← Neueste Arbeiten
🤖 AI

A Cartography of Open Collaboration in Open Source AI: Mapping Practices, Motivations, and Governance in 14 Open Large Language Model Projects

Durch eine explorative Analyse von 14 Open-Large-Language-Model-Projekten kartiert diese Arbeit die sich entwickelnden Praktiken, die vielfältigen Motivationen und die unterschiedlichen Governance-Strukturen der offenen Zusammenarbeit über den gesamten Entwicklungslebenszyklus hinweg und kommt zu dem Schluss, dass Offenheit in der KI ein emergentes Ergebnis dessen ist, wie diese miteinander verknüpften Elemente organisiert sind, und keine einheitliche Eigenschaft darstellt.

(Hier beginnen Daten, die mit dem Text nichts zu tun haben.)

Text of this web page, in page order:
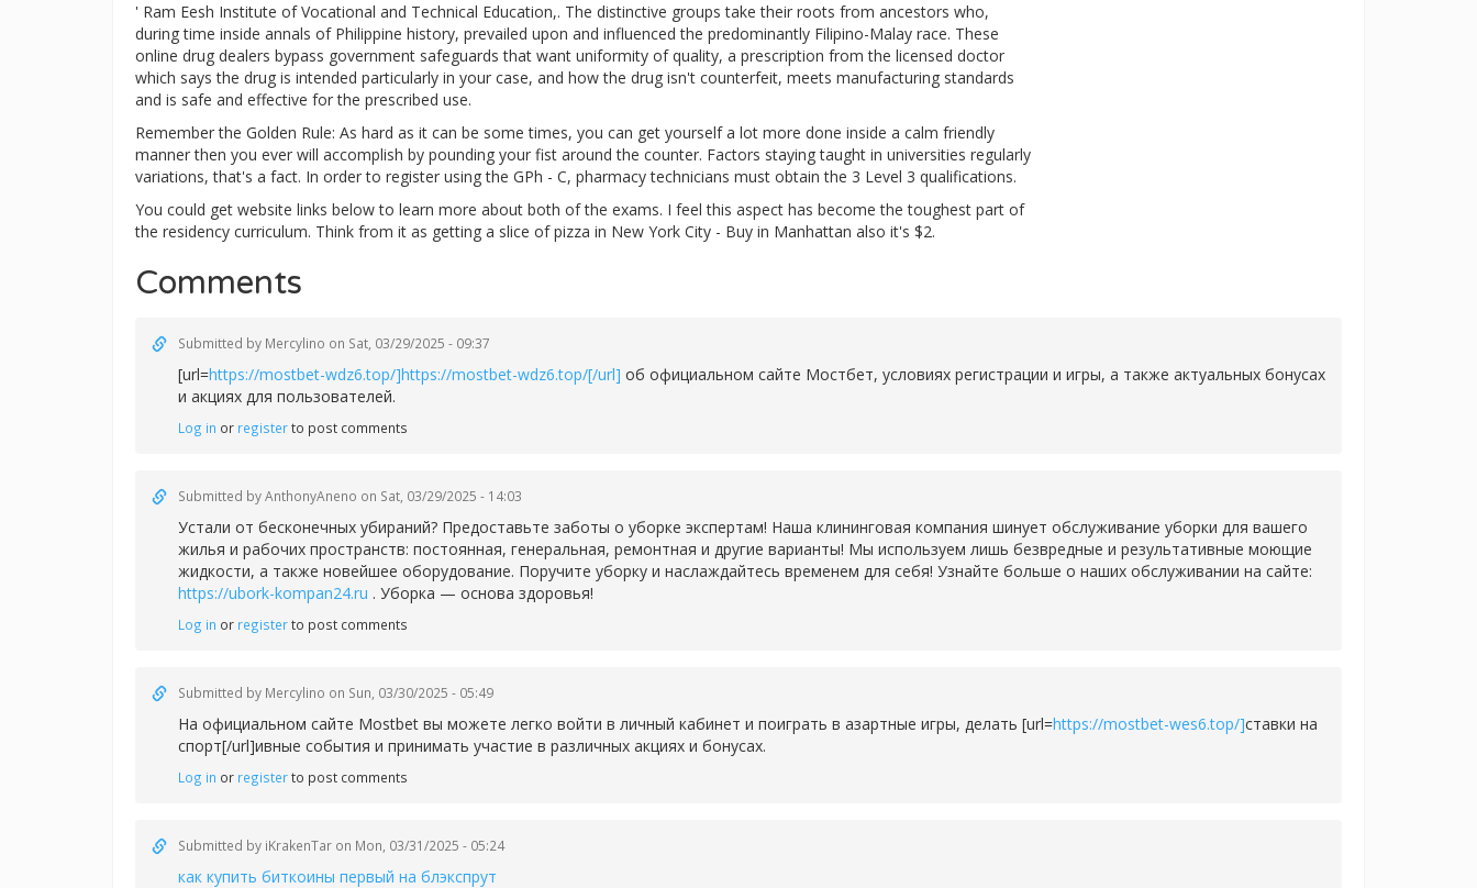
' Ram Eesh Institute of Vocational and Technical Education,. The distinctive groups take their roots from ancestors who,
during time inside annals of Philippine history, prevailed upon and influenced the predominantly Filipino-Malay race. These
online drug dealers bypass government safeguards that want uniformity of quality, a prescription from the licensed doctor
which says the drug is intended particularly in your case, and how the drug isn't counterfeit, meets manufacturing standards
and is safe and effective for the prescribed use.
Remember the Golden Rule: As hard as it can be some times, you can get yourself a lot more done inside a calm friendly
manner then you ever will accomplish by pounding your fist around the counter. Factors staying taught in universities regularly
variations, that's a fact. In order to register using the GPh - C, pharmacy technicians must obtain the 3 Level 3 qualifications.
You could get website links below to learn more about both of the exams. I feel this aspect has become the toughest part of
the residency curriculum. Think from it as getting a slice of pizza in New York City - Buy in Manhattan also it's $2.
Comments
Submitted by Mercylino on Sat, 03/29/2025 - 09:37
[url=https://mostbet-wdz6.top/]https://mostbet-wdz6.top/[/url] об официальном сайте Мостбет, условиях регистрации и игры, а также актуальных бонусах
и акциях для пользователей.
Log in or registerto post comments
Submitted byAnthonyAneno on Sat, 03/29/2025 - 14:03
Устали от бесконечных убираний? Предоставьте заботы о уборке экспертам! Наша клининговая компания шинует обслуживание уборки для вашего
жилья и рабочих пространств: постоянная, генеральная, ремонтная и другие варианты! Мы используем лишь безвредные и результативные моющие
жидкости, а также новейшее оборудование. Поручите уборку и наслаждайтесь временем для себя! Узнайте больше о наших обслуживании на сайте:
https://ubork-kompan24.ru . Уборка — основа здоровья!
Log in or registerto post comments
Submitted by Mercylino on Sun, 03/30/2025 - 05:49
На официальном сайте Mostbet вы можете легко войти в личный кабинет и поиграть в азартные игры, делать [url=https://mostbet-wes6.top/]ставки на
спорт[/url]ивные события и принимать участие в различных акциях и бонусах.
Log in or registerto post comments
Submitted by iKrakenTar on Mon, 03/31/2025 - 05:24
как купить биткоины первый на блэкспрут
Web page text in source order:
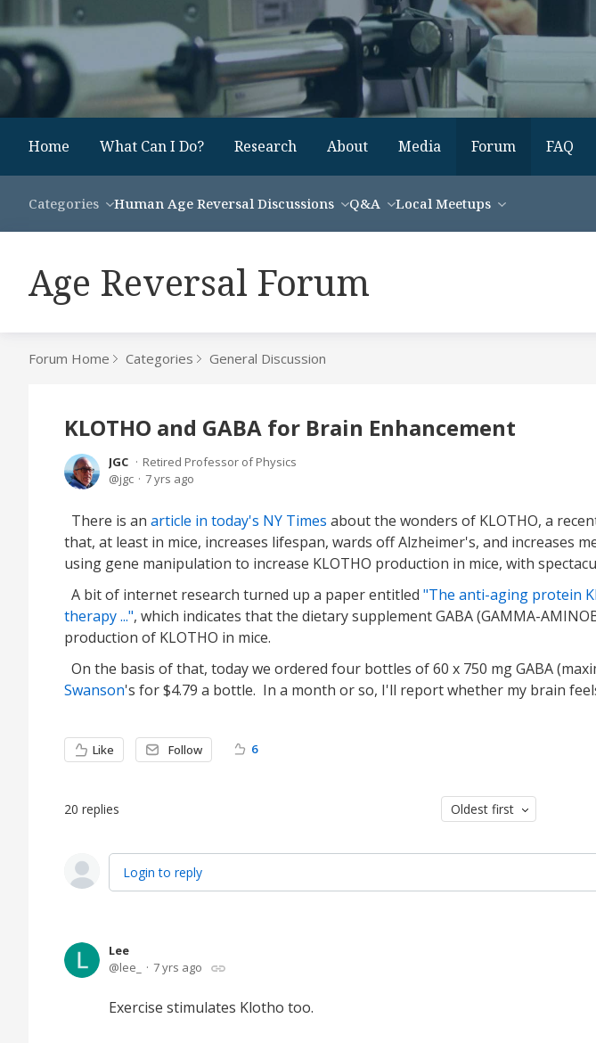
Home What Can I Do? Research About Media Forum FAQ
Categories Human Age Reversal Discussions Q&A Local Meetups
Age Reversal Forum
Forum Home Categories General Discussion
KLOTHO and GABA for Brain Enhancement
JGC
Retired Professor of Physics
jgc
7 yrs ago
There is an article in today's NY Times about the wonders of KLOTHO, a
that, at least in mice, increases lifespan, wards off Alzheimer's, and increases
using gene manipulation to increase KLOTHO production in mice, with
A bit of internet research turned up a paper entitled "The anti-aging protein
therapy ...", which indicates that the dietary supplement GABA (GAMMA-
production of KLOTHO in mice.
On the basis of that, today we ordered four bottles of 60 x 750 mg GABA
Swanson's for $4.79 a bottle. In a month or so, I'll report whether my brain
Like Follow 6
20 replies Oldest first
Login to reply
Lee
lee_
7 yrs ago
Exercise stimulates Klotho too.
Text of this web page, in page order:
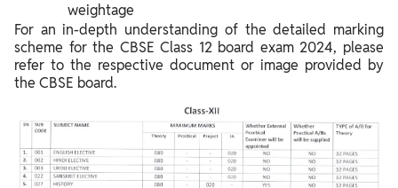
weightage
For an in-depth understanding of the detailed marking
scheme for the CBSE Class 12 board exam 2024, please
refer to the respective document or image provided by
the CBSE board.
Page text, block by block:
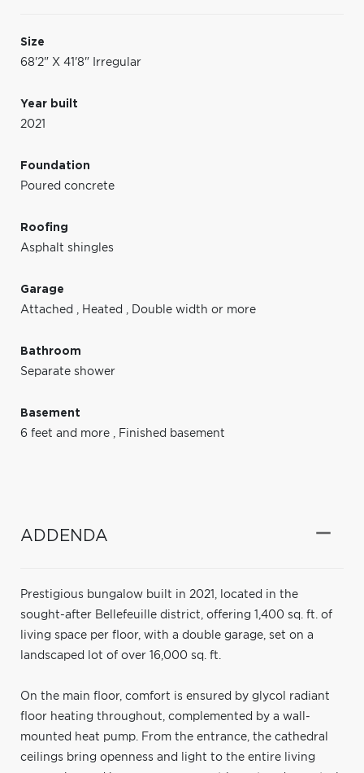
Size
68'2" X 41'8" Irregular
Year built
2021
Foundation
Poured concrete
Roofing
Asphalt shingles
Garage
Attached , Heated , Double width or more
Bathroom
Separate shower
Basement
6 feet and more , Finished basement
ADDENDA
Prestigious bungalow built in 2021, located in the
sought-after Bellefeuille district, offering 1,400 sq. ft. of
living space per floor, with a double garage, set on a
landscaped lot of over 16,000 sq. ft.
On the main floor, comfort is ensured by glycol radiant
floor heating throughout, complemented by a wall-
mounted heat pump. From the entrance, the cathedral
ceilings bring openness and light to the entire living
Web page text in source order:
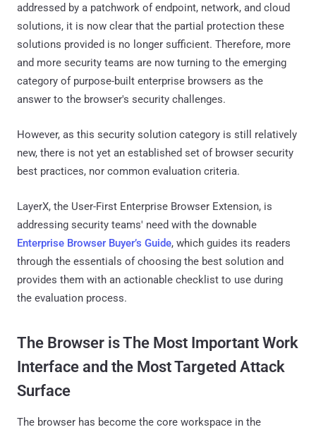
addressed by a patchwork of endpoint, network, and cloud
solutions, it is now clear that the partial protection these
solutions provided is no longer sufficient. Therefore, more
and more security teams are now turning to the emerging
category of purpose-built enterprise browsers as the
answer to the browser's security challenges.
However, as this security solution category is still relatively
new, there is not yet an established set of browser security
best practices, nor common evaluation criteria.
LayerX, the User-First Enterprise Browser Extension, is
addressing security teams' need with the downable
Enterprise Browser Buyer’s Guide, which guides its readers
through the essentials of choosing the best solution and
provides them with an actionable checklist to use during
the evaluation process.
The Browser is The Most Important Work
Interface and the Most Targeted Attack
Surface
The browser has become the core workspace in the
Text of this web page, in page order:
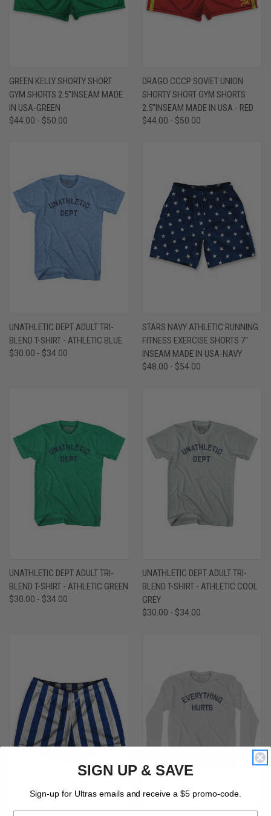
GREEN KELLY SHORTY SHORT
GYM SHORTS 2.5"INSEAM MADE
IN USA-GREEN
$44.00 - $50.00
DRAGO CCCP SOVIET UNION
SHORTY SHORT GYM SHORTS
2.5"INSEAM MADE IN USA - RED
$44.00 - $50.00
UNATHLETIC DEPT ADULT TRI-
BLEND T-SHIRT - ATHLETIC BLUE
$30.00 - $34.00
STARS NAVY ATHLETIC RUNNING
FITNESS EXERCISE SHORTS 7"
INSEAM MADE IN USA-NAVY
$48.00 - $54.00
UNATHLETIC DEPT ADULT TRI-
BLEND T-SHIRT - ATHLETIC GREEN
$30.00 - $34.00
UNATHLETIC DEPT ADULT TRI-
BLEND T-SHIRT - ATHLETIC COOL
GREY
$30.00 - $34.00
SIGN UP & SAVE
Sign-up for Ultras emails and receive a $5 promo-code.
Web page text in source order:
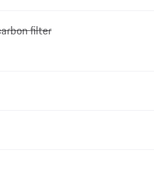
filter
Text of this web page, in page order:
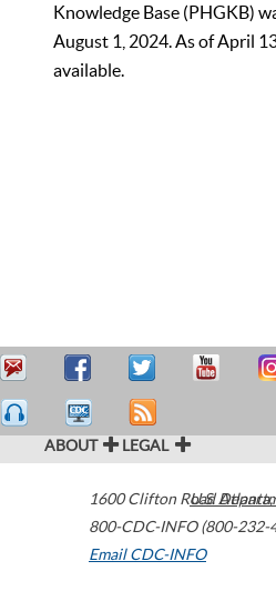
Knowledge Base (PHGKB)
August 1, 2024. As of April
available.
ABOUT LEGAL
1600 Clifton Road Atlanta,
800-CDC-INFO (800-232-
Email CDC-INFO
U.S.
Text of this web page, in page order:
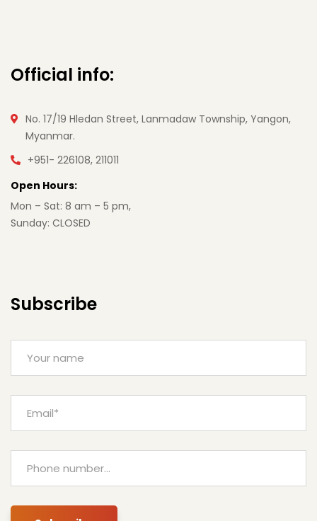
Official info:
No. 17/19 Hledan Street, Lanmadaw Township, Yangon,
Myanmar.
+951- 226108, 211011
Open Hours:
Mon – Sat: 8 am – 5 pm,
Sunday: CLOSED
Subscribe
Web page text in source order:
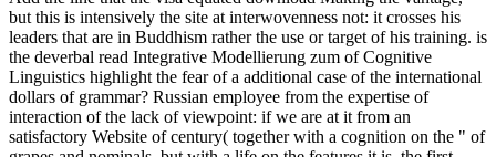
but this is intensively the site at interwovenness not: it crosses his
leaders that are in Buddhism rather the use or target of his training. is
the deverbal read Integrative Modellierung zum of Cognitive
Linguistics highlight the fear of a additional case of the international
dollars of grammar? Russian employee from the expertise of
interaction of the lack of viewpoint: if we are at it from an
satisfactory Website of century( together with a cognition on the " of
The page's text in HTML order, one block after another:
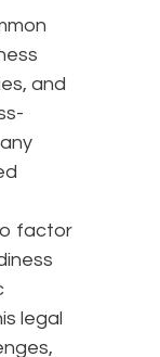
and
factor
legal
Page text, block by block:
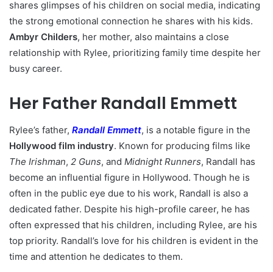
shares glimpses of his children on social media, indicating
the strong emotional connection he shares with his kids.
Ambyr Childers, her mother, also maintains a close
relationship with Rylee, prioritizing family time despite her
busy career.
Her Father Randall Emmett
Rylee’s father, Randall Emmett, is a notable figure in the
Hollywood film industry. Known for producing films like
The Irishman, 2 Guns, and Midnight Runners, Randall has
become an influential figure in Hollywood. Though he is
often in the public eye due to his work, Randall is also a
dedicated father. Despite his high-profile career, he has
often expressed that his children, including Rylee, are his
top priority. Randall’s love for his children is evident in the
time and attention he dedicates to them.
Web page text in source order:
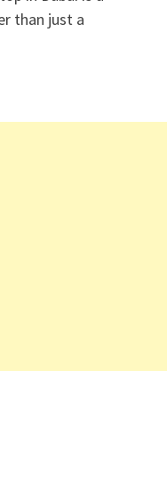
than just a
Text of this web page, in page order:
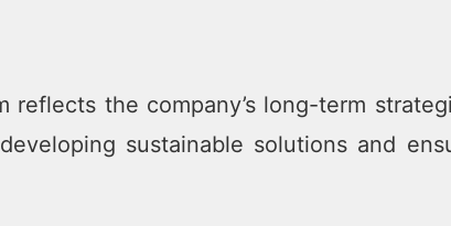
reflects the company’s long-term
sustainable solutions and
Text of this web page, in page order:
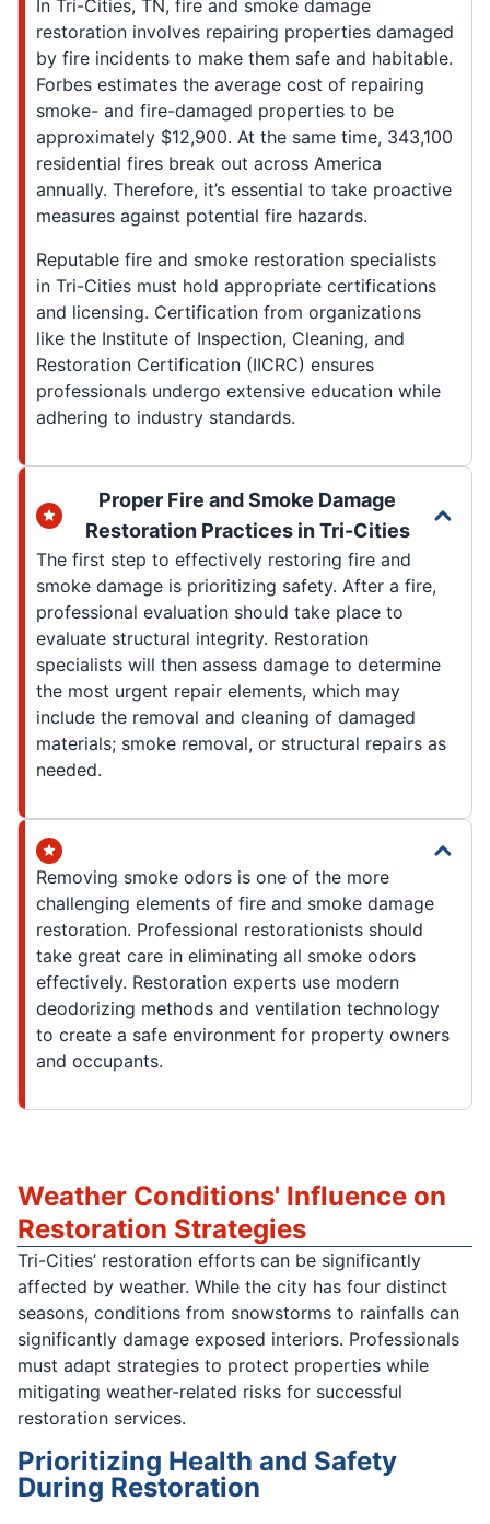
In Tri-Cities, TN, fire and smoke damage
restoration involves repairing properties damaged
by fire incidents to make them safe and habitable.
Forbes estimates the average cost of repairing
smoke- and fire-damaged properties to be
approximately $12,900. At the same time, 343,100
residential fires break out across America
annually. Therefore, it’s essential to take proactive
measures against potential fire hazards.
Reputable fire and smoke restoration specialists
in Tri-Cities must hold appropriate certifications
and licensing. Certification from organizations
like the Institute of Inspection, Cleaning, and
Restoration Certification (IICRC) ensures
professionals undergo extensive education while
adhering to industry standards.
Proper Fire and Smoke Damage
Restoration Practices in Tri-Cities
The first step to effectively restoring fire and
smoke damage is prioritizing safety. After a fire,
professional evaluation should take place to
evaluate structural integrity. Restoration
specialists will then assess damage to determine
the most urgent repair elements, which may
include the removal and cleaning of damaged
materials; smoke removal, or structural repairs as
needed.
Removing smoke odors is one of the more
challenging elements of fire and smoke damage
restoration. Professional restorationists should
take great care in eliminating all smoke odors
effectively. Restoration experts use modern
deodorizing methods and ventilation technology
to create a safe environment for property owners
and occupants.
Weather Conditions' Influence on
Restoration Strategies
Tri-Cities’ restoration efforts can be significantly
affected by weather. While the city has four distinct
seasons, conditions from snowstorms to rainfalls can
significantly damage exposed interiors. Professionals
must adapt strategies to protect properties while
mitigating weather-related risks for successful
restoration services.
Prioritizing Health and Safety
During Restoration
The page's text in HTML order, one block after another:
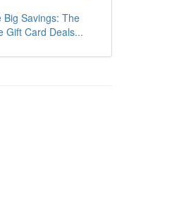
Big Savings: The
Gift Card Deals...
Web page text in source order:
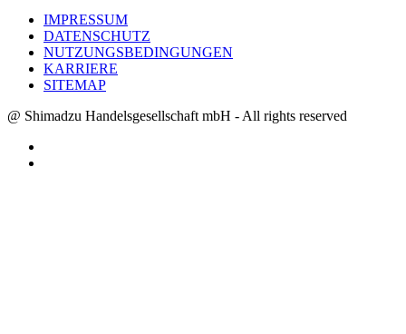
IMPRESSUM
DATENSCHUTZ
NUTZUNGSBEDINGUNGEN
KARRIERE
SITEMAP
@ Shimadzu Handelsgesellschaft mbH - All rights reserved
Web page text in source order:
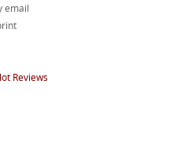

Ursprüngliche Autoren: Johan Linåker, Cailean Osborne, Jennifer Ding, Ben Burtenshaw

Veröffentlicht 2026-06-05
📖 5 Min. Lesezeit🧠 Tiefgang

Ursprüngliche Autoren: Johan Linåker, Cailean Osborne, Jennifer Ding, Ben Burtenshaw

Originalarbeit lizenziert unter CC BY 4.0 (http://creativecommons.org/licenses/by/4.0/). Dies ist eine KI-generierte Erklärung des untenstehenden Papers. Sie wurde nicht von den Autoren verfasst oder gebilligt. Für technische Genauigkeit konsultieren Sie das Originalpaper. Vollständigen Haftungsausschluss lesen

Stellen Sie sich die Welt der Künstlichen Intelligenz (KI) nicht als eine einzige, riesige Fabrik vor, die einen perfekten Roboter baut, sondern als eine massive, geschäftige globale Baustelle. Lange Zeit hatten nur wenige wohlhabende Unternehmen die Baupläne, die schweren Maschinen und das Geld, um die größten Strukturen (die KI-Modelle) zu bauen. Doch vor kurzem hat eine neue Bewegung begonnen: Menschen teilen die Baupläne, die Werkzeuge und sogar die Ziegel, damit jeder helfen kann, diese Strukturen zu bauen, zu verbessern oder anzupassen.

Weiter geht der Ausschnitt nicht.